[SUPPLIED RECORDS Boundary: Start]
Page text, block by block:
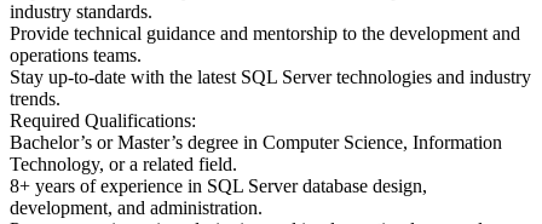
industry standards.
Provide technical guidance and mentorship to the development and
operations teams.
Stay up-to-date with the latest SQL Server technologies and industry
trends.
Required Qualifications:
Bachelor’s or Master’s degree in Computer Science, Information
Technology, or a related field.
8+ years of experience in SQL Server database design,
development, and administration.
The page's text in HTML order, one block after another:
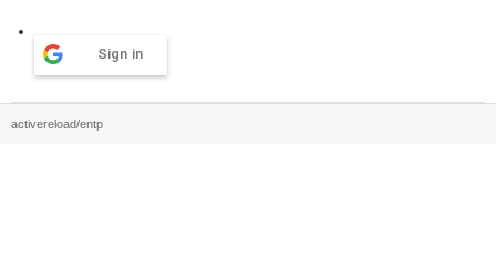
Sign in
activereload/entp
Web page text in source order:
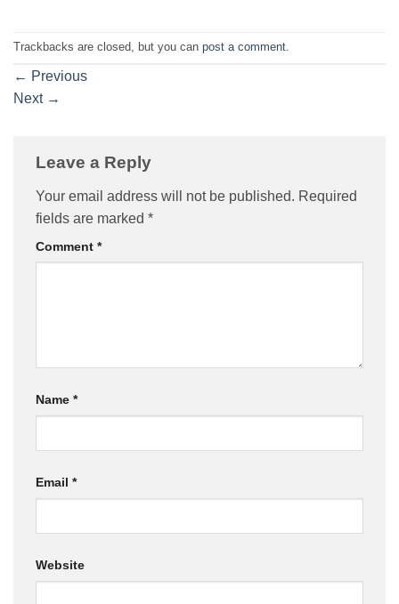
Trackbacks are closed, but you can post a comment.
← Previous
Next →
Leave a Reply
Your email address will not be published. Required
fields are marked *
Comment *
Name *
Email *
Website
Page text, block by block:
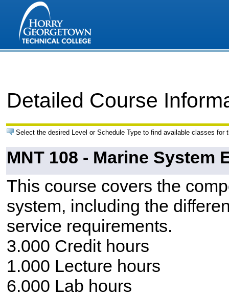
Detailed Course
Select the desired Level or Schedule Type to find available classes for
MNT 108 - Marine System
This course covers the
system, including the
service requirements.
3.000 Credit hours
1.000 Lecture hours
6.000 Lab hours
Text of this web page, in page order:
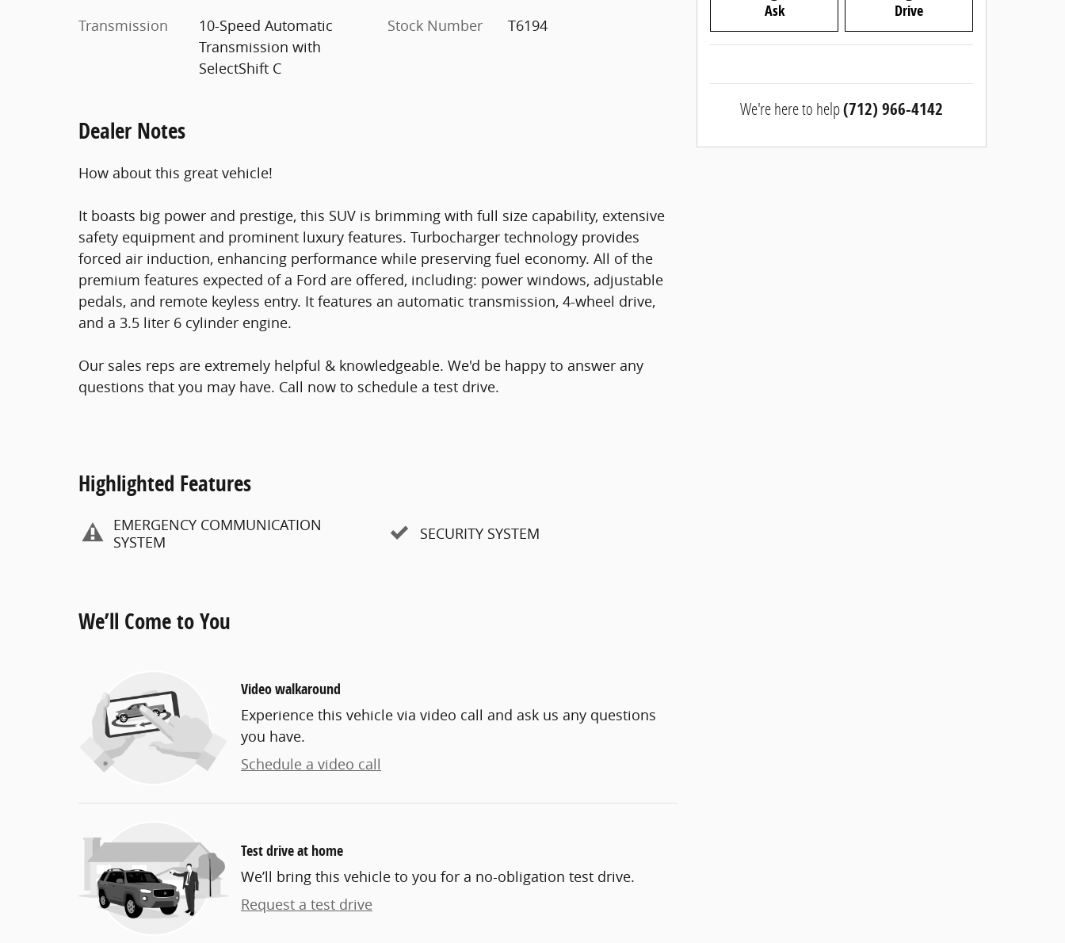
Transmission
10-Speed Automatic
Transmission with
SelectShift C
Stock Number
T6194
Dealer Notes
How about this great vehicle!
It boasts big power and prestige, this SUV is brimming with full size capability, extensive
safety equipment and prominent luxury features. Turbocharger technology provides
forced air induction, enhancing performance while preserving fuel economy. All of the
premium features expected of a Ford are offered, including: power windows, adjustable
pedals, and remote keyless entry. It features an automatic transmission, 4-wheel drive,
and a 3.5 liter 6 cylinder engine.
Our sales reps are extremely helpful & knowledgeable. We'd be happy to answer any
questions that you may have. Call now to schedule a test drive.
Highlighted Features
EMERGENCY COMMUNICATION
SYSTEM
SECURITY SYSTEM
We’ll Come to You
Video walkaround
Experience this vehicle via video call and ask us any questions
you have.
Schedule a video call
Test drive at home
We’ll bring this vehicle to you for a no-obligation test drive.
Request a test drive
Ask Drive
We're here to help(712) 966-4142
[SUPPLIED RECORDS Boundary: End]
- [EXERCISE DIRECTIONS] Please return every line of the records above that contains the word "power".

- [WRITTEN SOLUTION]
It boasts big power and prestige, this SUV is brimming with full size capability, extensive
premium features expected of a Ford are offered, including: power windows, adjustable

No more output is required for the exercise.